3.1. Sociabilidade, amigos e família

Se o capital social é um efeito decorrente da participação dos agentes sociais em redes de sociabilidade, ou seja configuração relacionais onde as interacções não buscam explicitamente mais do que a manutenção das próprias relações, importa reconstruir esses importantes contextos de participação social das famílias e indivíduos. Exactamente porque são esses os contextos relacionais de onde podem emergir as relações de solidariedade, dádiva e apoio que concretizam o capital social real.

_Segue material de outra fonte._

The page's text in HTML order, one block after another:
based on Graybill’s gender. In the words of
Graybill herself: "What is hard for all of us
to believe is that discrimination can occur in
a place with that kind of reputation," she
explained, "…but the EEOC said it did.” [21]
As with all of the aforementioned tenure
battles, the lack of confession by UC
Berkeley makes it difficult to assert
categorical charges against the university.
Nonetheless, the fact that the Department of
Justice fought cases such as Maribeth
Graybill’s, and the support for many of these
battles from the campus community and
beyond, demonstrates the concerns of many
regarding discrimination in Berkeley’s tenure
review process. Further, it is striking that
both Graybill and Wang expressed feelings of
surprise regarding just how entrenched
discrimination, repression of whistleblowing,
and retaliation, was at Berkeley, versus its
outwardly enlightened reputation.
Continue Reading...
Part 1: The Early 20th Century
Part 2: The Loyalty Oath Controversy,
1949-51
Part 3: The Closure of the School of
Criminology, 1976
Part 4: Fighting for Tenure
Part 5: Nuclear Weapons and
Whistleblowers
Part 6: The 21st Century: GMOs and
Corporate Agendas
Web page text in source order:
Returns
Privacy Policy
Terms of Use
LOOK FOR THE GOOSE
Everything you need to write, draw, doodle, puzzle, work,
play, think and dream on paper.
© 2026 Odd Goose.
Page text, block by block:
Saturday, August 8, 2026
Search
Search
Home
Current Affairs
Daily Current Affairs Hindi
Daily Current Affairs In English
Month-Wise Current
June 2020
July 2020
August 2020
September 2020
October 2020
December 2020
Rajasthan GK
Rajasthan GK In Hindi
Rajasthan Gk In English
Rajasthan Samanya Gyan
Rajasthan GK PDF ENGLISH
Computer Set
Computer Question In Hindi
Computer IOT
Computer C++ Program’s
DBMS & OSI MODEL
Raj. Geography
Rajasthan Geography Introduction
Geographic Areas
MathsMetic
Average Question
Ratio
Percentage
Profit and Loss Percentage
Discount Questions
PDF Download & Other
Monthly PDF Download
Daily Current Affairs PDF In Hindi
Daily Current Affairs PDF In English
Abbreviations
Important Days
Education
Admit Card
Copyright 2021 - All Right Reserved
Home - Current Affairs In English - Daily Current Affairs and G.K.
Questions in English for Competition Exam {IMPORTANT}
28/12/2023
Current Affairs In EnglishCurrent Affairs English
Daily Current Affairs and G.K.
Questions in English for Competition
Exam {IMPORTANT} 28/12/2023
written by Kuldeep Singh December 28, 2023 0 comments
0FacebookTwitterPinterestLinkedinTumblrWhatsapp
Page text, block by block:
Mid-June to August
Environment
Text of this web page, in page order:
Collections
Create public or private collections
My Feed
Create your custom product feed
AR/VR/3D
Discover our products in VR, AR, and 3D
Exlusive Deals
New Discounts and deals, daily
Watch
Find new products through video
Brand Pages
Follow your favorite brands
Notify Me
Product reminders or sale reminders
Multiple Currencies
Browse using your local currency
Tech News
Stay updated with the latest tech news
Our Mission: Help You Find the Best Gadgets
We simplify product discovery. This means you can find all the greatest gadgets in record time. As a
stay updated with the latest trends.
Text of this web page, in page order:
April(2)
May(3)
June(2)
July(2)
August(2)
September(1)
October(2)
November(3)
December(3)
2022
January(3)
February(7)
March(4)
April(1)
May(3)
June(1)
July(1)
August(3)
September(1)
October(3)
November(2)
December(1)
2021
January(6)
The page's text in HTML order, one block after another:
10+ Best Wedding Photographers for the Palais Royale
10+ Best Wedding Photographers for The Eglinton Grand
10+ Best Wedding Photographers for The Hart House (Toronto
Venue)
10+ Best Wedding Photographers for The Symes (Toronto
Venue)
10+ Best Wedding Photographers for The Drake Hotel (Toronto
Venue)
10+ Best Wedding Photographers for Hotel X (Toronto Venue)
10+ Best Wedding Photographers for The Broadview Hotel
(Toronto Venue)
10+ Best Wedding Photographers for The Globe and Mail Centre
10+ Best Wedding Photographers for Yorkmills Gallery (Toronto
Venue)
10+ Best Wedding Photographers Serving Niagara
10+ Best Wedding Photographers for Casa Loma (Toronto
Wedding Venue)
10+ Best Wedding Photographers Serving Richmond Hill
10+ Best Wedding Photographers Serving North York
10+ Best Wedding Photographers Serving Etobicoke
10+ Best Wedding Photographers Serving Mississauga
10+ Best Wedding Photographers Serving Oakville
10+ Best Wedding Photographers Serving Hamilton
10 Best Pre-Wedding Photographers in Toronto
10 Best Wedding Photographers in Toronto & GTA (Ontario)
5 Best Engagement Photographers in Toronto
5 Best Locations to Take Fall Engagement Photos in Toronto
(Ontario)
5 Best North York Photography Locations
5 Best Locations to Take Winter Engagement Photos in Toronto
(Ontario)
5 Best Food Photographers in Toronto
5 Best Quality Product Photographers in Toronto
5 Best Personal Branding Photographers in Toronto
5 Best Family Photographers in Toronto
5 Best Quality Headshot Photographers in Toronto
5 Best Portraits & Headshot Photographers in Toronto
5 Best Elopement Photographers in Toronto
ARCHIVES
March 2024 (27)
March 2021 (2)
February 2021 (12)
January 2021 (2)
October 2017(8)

As relações de sociabilidade tornaram-se objecto de questionamento sociológico através do trabalho de Simmel (1997 [1911], sobre a Geselligkeit, ou sociabilidade, definidas como a forma por excelência da existência social, liberta de todo o conteúdo que não o seu valor em si (Bidart 1988). Esta temática teve algum seguimento, nomeadamente através dos estudos sobre os meios urbanos e seus protagonistas, levados a cabo pela escola de Chicago (por exemplo: Park, Burgess & McKenzie 1925; Wirth 1938; Hughes 1958). A maioria das investigações, quer da escola de Chicago, quer de outras orientações teóricas, centrou-se na análise das relações de vizinhança (Davis, B. B. Gardner & M. R. Gardner 1941; Caplow & Forman 1950; Gans 1967), de amizade (Paine 1969 & 1970; Allan 1979) e familiares (Dotson 1951; Bott 1971 [1957]; Young & Willmott 1987 1957 ; Babchuk 1965).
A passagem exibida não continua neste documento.